New York City tenants harboring “big brother” concerns over landlords abusing data collected through smart access (i.e., keyless entry) systems will soon be able to rest easier. Following California, Virginia, and the British Virgin Islands, the New York City Council recently became the latest legislative body to pass privacy legislation with the Tenant Data Privacy Act (“TDPA” or the “Act”). New York City Mayor Bill DeBlasio will need to sign the measure for it to become law (currently, the expectation is that he will sign it). If signed, the TDPA will go into effect on June 1, 2021.
The Act will require owners to:
- Obtain consent to collect data through the smart access system;
- Provide a written privacy notice to tenants that describes the information the smart access system collects about tenants, how long the landlord retains the data, how the data is destroyed, and how tenants can allow guests to access the building through the access system;
- Provide the access system provider’s privacy notice to tenants (if different from the owner’s privacy notice);
- Limit data the access system collects to name, apartment number, preferred method of contact, biometric identifiers (where applicable), any identifiers or passcodes associated with the smart access system hardware, and lease information (i.e., move-in and move-out dates);
- Obtain parental consent before collecting data relating to minors; and
- Delete data that does not need to be kept for legal or security reasons after the end of the tenancy.
Landlords and system providers will need to “immediately” delete any data collected in violation of the TDPA and must implement security safeguards (including encryption) to protect building access data.

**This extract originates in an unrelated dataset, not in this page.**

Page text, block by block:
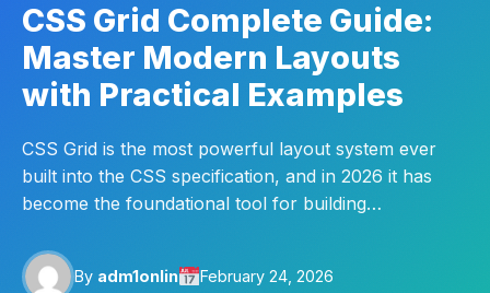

The TDPA prohibits owners from collecting any information about tenants’ use of internet service and restricts the information owners can obtain about tenants’ use of gas and electricity to total monthly usage. The Act also prohibits landlords, providers and any other entities that collect data through smart access systems from:
- Selling or disclosing the data to third parties, other than pursuant to a court order or with tenant consent (third parties do not include hosting providers);
- Engaging in location tracking, including outside the premises;
- Determining the frequency of tenant/guest ingress and egress;
- Restricting the times or places through which guests can enter a building;
- Using the data for purposes other than monitoring entrances, exits, and common areas (the TDPA specifically prohibits using access data to evict tenants); or
- Requiring tenants to use smart access systems to access their homes.
The TDPA provides a limited private right of action to tenants whose owners sell access data in violation of the TDPA. In addition to attorneys’ fees, such tenants could recover compensatory and punitive damages or statutory damages ranging from $200 to $1,000 per unlawful sale.
Owners utilizing (or considering) smart access systems should:
- Consider updating leases to get consent for the collection of smart access data;
- Develop an understanding (e.g., though data mapping) of their collection, use, and disclosure of access data, and institute practices that align with TDPA requirements;
- Prepare privacy notices and data retention schedules; and
- Make TDPA compliance part of the vendor evaluation process, including assessing vendor compliance and updating vendor agreements to seek indemnification for TDPA breaches as needed.
Unlike privacy laws in California and Virginia, the TDPA contains no exemptions for annual revenue or volume of data processing. Accordingly, the Act applies to all owners of multiple dwellings that utilize smart access systems, regardless of size. Larger landlords will want to dedicate appropriate efforts to compliance to limit their exposure to private litigation.